Keith settled on the .44 Special cartridge as the basis for his experimentation, rather than the larger .45 Colt. At the time, the selection of .44 caliber projectiles for hand-loaders was more varied, and the .44 Special's brass was thicker and stronger than the dated .45 Colt case. Also, the .44 Special case was smaller in diameter than the .45 Colt case. In revolvers of the same cylinder size, this meant that the .44 caliber revolvers had thicker, and thus stronger, cylinder walls than the .45. This allowed higher pressures to be used with less risk of a cylinder failure.

Keith and his associates successfully lobbied Smith & Wesson and Remington to produce a commercial version of this new high-pressure loading, along with revolvers chambered for it. Smith & Wesson's first .44 Magnum revolver, the precursor to the Model 29, was built on December 15, 1955, and the gun was announced to the public on January 19, 1956 for a price of US$140 (roughly $ today). Julian Hatcher (technical editor of American Rifleman) and Keith received two of the first production models. Hatcher's review of the new Smith & Wesson revolver and the .44 Magnum cartridge appeared in the March 1956 issue of the magazine. Smith & Wesson produced 3,100 of these revolvers in 1956.

By the summer of 1956, Sturm, Ruger became aware of this project and began work on a single action Blackhawk revolver for the new .44 Magnum cartridge. There is a popular rumor that a Ruger employee found a cartridge case marked ".44 Remington Magnum" and took it to Bill Ruger, while another says a Remington employee provided Ruger with early samples of the ammunition. Ruger began shipping their new revolver in late November 1956.

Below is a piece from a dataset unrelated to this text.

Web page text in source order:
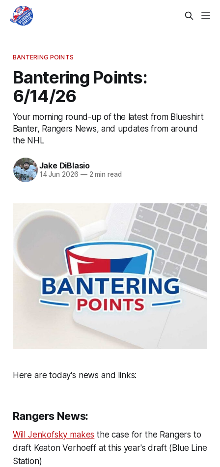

The .44 Magnum case is slightly longer than the .44 Special case. This alteration was not primarily intended to increase the propellant capacity of the cartridge, but rather to prevent the far higher pressure round from being chambered in older, weaker .44 Special firearms and potentially causing injury or death to shooters.

The .44 Magnum was an immediate commercial success. The direct descendants of the S&W Model 29 and the .44 Magnum Ruger Blackhawks are still in production, and have been joined by numerous other makes and models of .44 Magnum revolvers and even a handful of semi-automatic models, the first being produced in the 1960s. The film Dirty Harry, prominently featuring the S&W M29 shooting .44 Special ammo, contributed to that model's popularity.

Although improved modern alloys and manufacturing techniques have allowed even stronger cylinders to be made, leading to larger and more powerful cartridges such as the .454 Casull and .480 Ruger in revolvers the same size as a .44 Magnum, the .44 Magnum is still considered an exceptional weapon. In 2006, to commemorate the 50th anniversary of the .44 Magnum, Ruger introduced a special 50th anniversary Blackhawk revolver, in the "Flattop" style.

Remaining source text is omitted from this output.